And, taking form and p., I drafted the following:
Lay off the sausages. Avoid the ham. Bertie._
"Send that off, Jeeves, instanter."
"Very good, sir."
I sank back on the pillows.
"Well, Jeeves," I said, "you see how I am taking hold. You notice the grip I am getting on this case. No doubt you realize now that it would pay you to study my methods."
"No doubt, sir."
"And even now you aren't on to the full depths of the extraordinary sagacity I've shown. Do you know what brought Aunt Dahlia up here this morning? She came to tell me I'd got to distribute the prizes at some beastly seminary she's a governor of down at Market Snodsbury."

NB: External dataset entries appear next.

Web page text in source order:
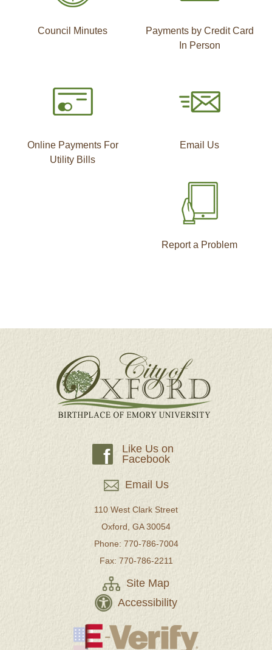
Council Minutes
Payments by Credit Card
In Person
Online Payments For
Utility Bills
Email Us
Report a Problem
f
Like Us on
Facebook
Email Us
110 West Clark Street
Oxford, GA 30054
Phone: 770-786-7004
Fax: 770-786-2211
Site Map
Accessibility
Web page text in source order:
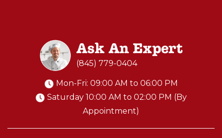
Ask An Expert
(845) 779-0404
Mon-Fri: 09:00 AM to 06:00 PM
Saturday 10:00 AM to 02:00 PM (By
Appointment)

"Indeed, sir? I fear you will scarcely find that a congenial task."
"Ah, but I'm not going to do it. I'm going to shove it off on to Gussie."

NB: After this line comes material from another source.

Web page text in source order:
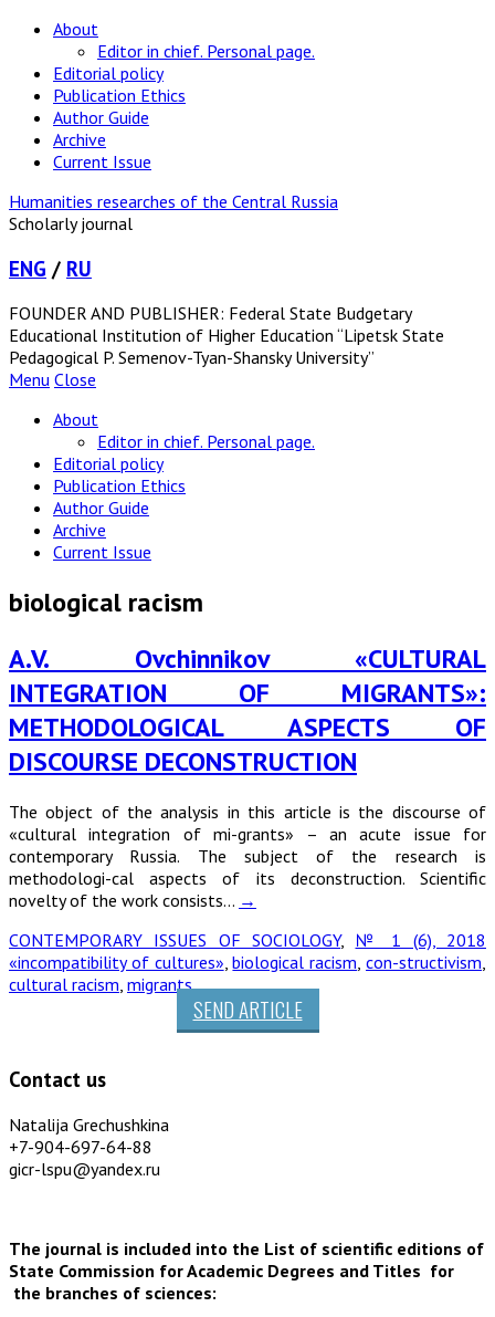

"I propose, Jeeves, to wire to Aunt Dahlia saying that I can't get down, and suggesting that she unleashes him on these young Borstal inmates of hers in my stead."
"But if Mr. Fink-Nottle should decline, sir?"
"Decline? Can you see him declining? Just conjure up the picture in your mind, Jeeves. Scene, the drawing-room at Brinkley; Gussie wedged into a corner, with Aunt Dahlia standing over him making hunting noises. I put it to you, Jeeves, can you see him declining?"
"Not readily, sir. I agree. Mrs. Travers is a forceful personality."
"He won't have a hope of declining. His only way out would be to slide off. And he can't slide off, because he wants to be with Miss Bassett. No, Gussie will have to toe the line, and I shall be saved from a job at which I confess the soul shuddered. Getting up on a platform and delivering a short, manly speech to a lot of foul school-kids! Golly, Jeeves. I've been through that sort of thing once, what? You remember that time at the girls' school?"
"Very vividly, sir."
"What an ass I made of myself!"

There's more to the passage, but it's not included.